Whenever you access a scalar type, its value in memory must be aligned. What this means is that if the type is 4 bytes, its location in memory must start at a memory index that is a multiple of 4. For example, if i is an (int *), then if i is not a multiple of 4, dereferencing i will be an error. This error is manifested by a bus error and another core dump. For example, program pb.c makes the error of trying to dereference memory location 1 as an integer. This will generate a bus error (therefore bus errors have precedence over core dumps):

main()
{
  int *i;

  i = (int *) 1;

  printf("%d\n", *i);
}

Note, malloc() always returns pointers that are multiples of 8 -- therefore using malloc() to allocate any scalar type or array of scalar types will generate pointers that are correctly aligned.

Moreover, the compiler always lays out structs so that the fields are aligned. Thus, in the following struct:

struct {
  char b;
  int i;
}

The whole struct will be 8 bytes -- 1 for b, 3 unused, and 4 for i. The 3 bytes are necessary so that i will be aligned. The compiler does not shuffle around the fields so that they pack into memory better. So, for example, if you have:

struct {
  char b1;
  int i1;
  char b2;
  int i2;
}

The struct will be 16 bytes:

1 for b1

3 unused

4 for i1

1 for b2

3 unused

4 for i2

However, if you order them differently, you can get all of those fields into 12 bytes:

struct {
  char b1;
  char b2;
  int i1;
  int i2;
}

Now the struct will have:

1 byte for b1

1 byte for b2

2 unused bytes

4 bytes for i1

4 bytes for i2

Three Common Type Bugs

The first one looks idiotic, but it is at the heart of all type bugs. Look at pc.c:

main()
{
  char c;
  int i;
  int j;

  i = 10000;
  c = i;
  j = c;

  printf("I: %d,   J: %d,       C: %d\n", i, j, c);
  printf("I: 0x%04x,  J: 0x%04x,   C: 0x%04x\n", i, j, c);
}

Since c is a char, it cannot hold the value 10000. It will instead hold the lowest order byte of i, which is 16 (0x10). Then when you set j to c, you'll see that j becomes 16. Make sure you understand this bug.

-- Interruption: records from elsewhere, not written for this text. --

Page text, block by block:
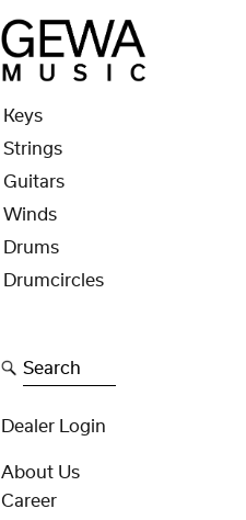
Keys
Strings
Guitars
Winds
Drums
Drumcircles
Search
Dealer Login
About Us
Career

The second bug is a typical one when you deal with math routines. If you say ``man log10,'' you'll see that it takes a double and returns a double:

     double log10(double x);

So pd.c tries to take the log of 100.0, which should be two:

main()
{
  double x;

  x = log10(100);

  printf("%lf\n", x);
}

When you compile it, you have to include -lm on the linking line so that it includes the math libraries. When you do this, you'll see a weird result:

  
UNIX> pd
-1035.000000

Why? This is because you didn't include math.h in your C program, and therefore the compiler assumed that you were passing log10 an integer, and that it returned an integer. And the compiler doesn't worry about casting int's to double's. So you get the bug. You can fix this by including math.h, as in pe.c:

#include < math.h >

main()
{
  double x;

  x = log10(100);

  printf("%lf\n", x);
}

UNIX> pd
2.00000

Finally pf.c displays another common type bug:

main()
{
  double x;
  int y;
  int z;

  x = 4000.0;
  y = 20;
  z = -17;

  printf("%d %d %d\n", x, y, z);
  printf("%f %d %d\n", x, y, z);
  printf("%lf %d %d\n", x, y, z);
  printf("%lf %lf %lf\n", x, y, z);
}

UNIX> pf
1085227008 0 20
4000.000000 20 -17
4000.000000 20 -17
4000.000000 0.000000 -3566985184068214263610043868633531298423160069569428047775
20030203482592393258067630813913494098481449525958709939145371702732604277129148
77019863534390180062158966919576508126277491063615751217181296481290794579216716
39726032966871746925158515232719273883094320046823318866372976525388441556587623
1667712.000000

Typically you see the first bug in line one. You try to print out a double as an int. Not only does it get the value wrong, but it gets x and y wrong as well. You'll learn why later. Lines two and three are fine, but line 4 is now wrong, because you try to print all three quantities as double's. Again, you'll see the reason why later, but you should be aware of this kind of bug now, since you may well see it again.